LUBILOSA was the name of a research programme that aimed at developing a biological alternative to the chemical control of locusts. This name is an acronym of the French title of the programme: Lutte Biologique contre les Locustes et les Sauteriaux (biological control of locusts and grasshoppers). During its 13-year life (November 1989 to December 2002), the programme identified an isolate of an entomopathogenic fungus belonging to the genus Metarhizium and virulent to locusts, and went through all the necessary steps to develop the commercial biopesticide product Green Muscle based on its spores.

==Collaborators==
The programme was conceived by Chris Prior and David Greathead of the International Institute of Biological Control (IIBC), a former research institute of CAB International that was based at Silwood Park in the UK at that time. IIBC requested and obtained the collaboration of the former Biological Control Centre for Africa in Cotonou, Benin, that was owned and managed by the International Institute of Tropical Agriculture (IITA). When IIBC asked for financial support from the Dutch Directoraat Generaal voor Internationale Samenwerking (DGIS: Directorate General of International Cooperation), DGIS contributed by paying for a Dutch locust expert based at the Département de Formation en Protection des Végétaux (DFPV: Department of Crop Protection Training) of the AGRHYMET Regional Centre (ARC) in Niamey, Niger, which is part of the Comité permanent Inter-états de Lutte contre la Sécheresse dans le Sahel (CILSS: Permanent Interstate Committee for Drought Control in the Sahel). Since DFPV was given its own budget within LUBILOSA, it became a full partner within the programme. For a number of years, LUBILOSA collaborated with GTZ's locust programme. Permanent collaboration was established with the crop protection agencies of Niger, Benin, Burkina Faso, Chad, Mali, Senegal and The Gambia.

==Donors==
The LUBILOSA programme was supported financially by the following donors:
- CIDA: Canadian International Development Agency
- DFID: Department for International Development, UK
- DGIS: Dutch Directorate General of International Cooperation
- SDC: Swiss Agency for Development and Cooperation
- USAID: United States Agency for International Development

Over the life of the programme, these donors contributed UK£10,200,000 (approximately US$17,000,000 at the time).

==Four phases==
The LUBILOSA programme has been funded in phases of three or four years each:
- First phase 1990–1992
- Second phase 1993–1995
- Third phase 1996–1998
- Fourth phase 1999–2002

===First phase===
The project was started late in 1989, with Chris Prior and David Greathead obtaining funding and forming a team to develop a biological means of controlling locusts and grasshoppers. While examining the various options for biological control, it soon became apparent that oil formulations of the spores of certain fungi belonging to the form phylum Deuteromycota (Anamorphic fungi) offered the most promising option. Such fungi will grow on artificial substrates and so can be mass-produced relatively quickly in large quantities. Their spores are lipophilic and therefore suspend much more readily in oils than in water. As most locust control is carried out using oil formulations at ultra-low volume (ULV) rates of application, developing an oil formulation of fungal spores enabled operators to use the same equipment for applying a chemical pesticide and maximise efficacy.

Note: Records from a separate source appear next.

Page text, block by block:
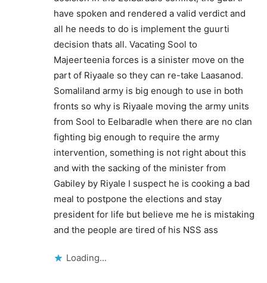
have spoken and rendered a valid verdict and
all he needs to do is implement the guurti
decision thats all. Vacating Sool to
Majeerteenia forces is a sinister move on the
part of Riyaale so they can re-take Laasanod.
Somaliland army is big enough to use in both
fronts so why is Riyaale moving the army units
from Sool to Eelbaradle when there are no clan
fighting big enough to require the army
intervention, something is not right about this
and with the sacking of the minister from
Gabiley by Riyale I suspect he is cooking a bad
meal to postpone the elections and stay
president for life but believe me he is mistaking
and the people are tired of his NSS ass
Loading...
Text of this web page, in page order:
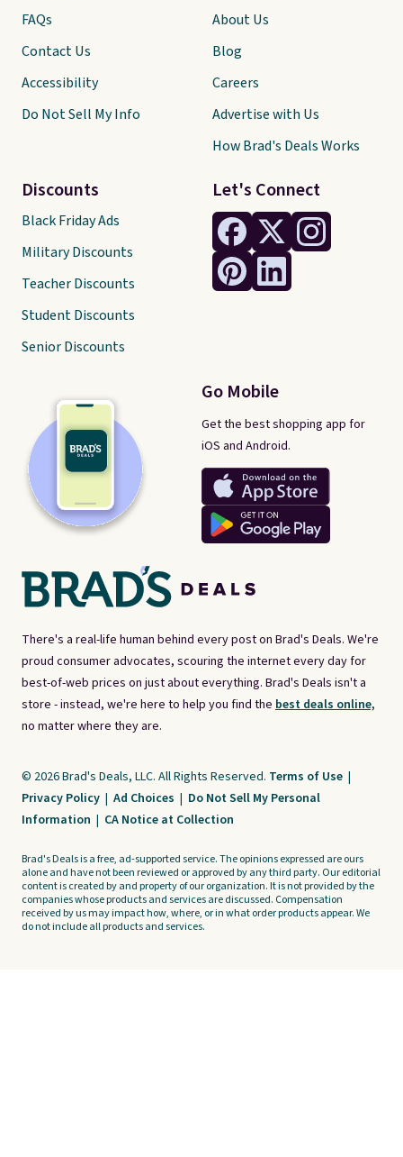
There's a real-life human behind every post on Brad's Deals. We're
proud consumer advocates, scouring the internet every day for
best-of-web prices on just about everything. Brad's Deals isn't a
store - instead, we're here to help you find the best deals online,
no matter where they are.
Let's Connect
Go Mobile
Get the best shopping app for
iOS and Android.
FAQs
Contact Us
Accessibility
Do Not Sell My Info
Discounts
Black Friday Ads
Military Discounts
Teacher Discounts
Student Discounts
Senior Discounts
About Us
Blog
Careers
Advertise with Us
How Brad's Deals Works
© 2026 Brad's Deals, LLC. All Rights Reserved. Terms of Use |
Privacy Policy | Ad Choices | Do Not Sell My Personal
Information | CA Notice at Collection
Brad's Deals is a free, ad-supported service. The opinions expressed are ours
alone and have not been reviewed or approved by any third party. Our editorial
content is created by and property of our organization. It is not provided by the
companies whose products and services are discussed. Compensation
received by us may impact how, where, or in what order products appear. We
do not include all products and services.
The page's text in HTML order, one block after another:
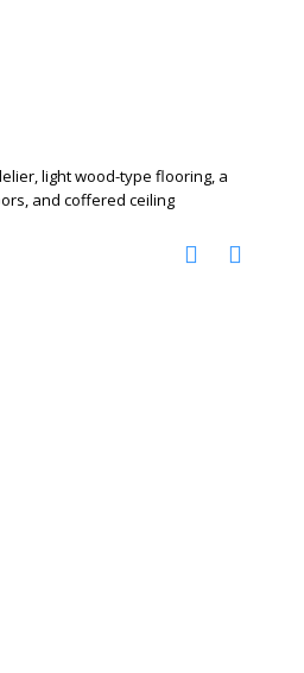
light wood-type flooring, a
and coffered ceiling
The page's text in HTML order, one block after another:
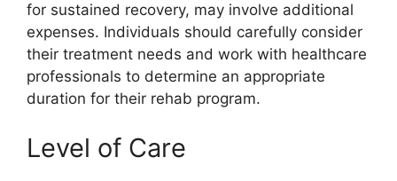
for sustained recovery, may involve additional
expenses. Individuals should carefully consider
their treatment needs and work with healthcare
professionals to determine an appropriate
duration for their rehab program.
Level of Care

Usually, fungi are most active under moist conditions and in early attempts to use them as control agents, they were therefore applied in water formulations. However, the results in practice were often disappointing and the approach was largely abandoned during most of the 20th century. When interest in microbial control was revived, water formulations of fungi started to be used successfully in greenhouses, but the results in open fields continued to disappoint. In the 1980s, Prior discovered that some anamorphic fungi are more effective when applied in oil.

During the first phase of LUBILOSA, the technical feasibility of using such oil formulations against locusts was demonstrated in the laboratory, then field cage and "arena" trials. An extensive survey was launched in West Africa and the Arabian Peninsula to look for isolates virulent to locusts and grasshoppers, because few such isolates were available in public collections. The survey made use of a network of collaborators and came up with some 180 isolates, many of which belonged to Metarhizium acridum, some to other Metarhizium species and to Beauveria bassiana with a few records of Syngliocladium acridiorum (syn. Sorosporella). Laboratory screening of these isolates showed that M. acridum was easily the most virulent species under warm conditions (30 °C), and confirmed the selection of isolate IMI 330189 for further development. Subsequent trials in cages and arenas confirmed that oil formulations were infective even under very dry conditions. IMI 330189 and similar isolates were assigned to Metarhizium flavoviride in early papers, then Metarhizium anisopliae var. acridum, but are now described as Metarhizium acridum (Driver & Milner) J.F. Bisch., Rehner & Humber.

===Second phase===
During phase 2, the oil formulation was tested in the field and shown to be effective. Field trials proved to be difficult to carry out on such highly mobile insects as grasshoppers and locusts. With locusts, fixed plots, unless several square kilometres in size, cannot be used, so it is necessary to follow hopper bands. Although there were many locust infestations during this phase, of both desert locusts (Schistocerca gregaria) and brown locusts (Locustana pardalina), the chemical treatment teams were also very active and little headway was therefore made in developing the techniques necessary to measure the effect of Metarhizium on unrestrained locusts. However, it was possible to scale up treatments against the variegated grasshopper (Zonocerus variegatus) in the forest zone and against Sahelian grasshoppers, especially the Senegalese grasshopper (Oedaleus senegalensis).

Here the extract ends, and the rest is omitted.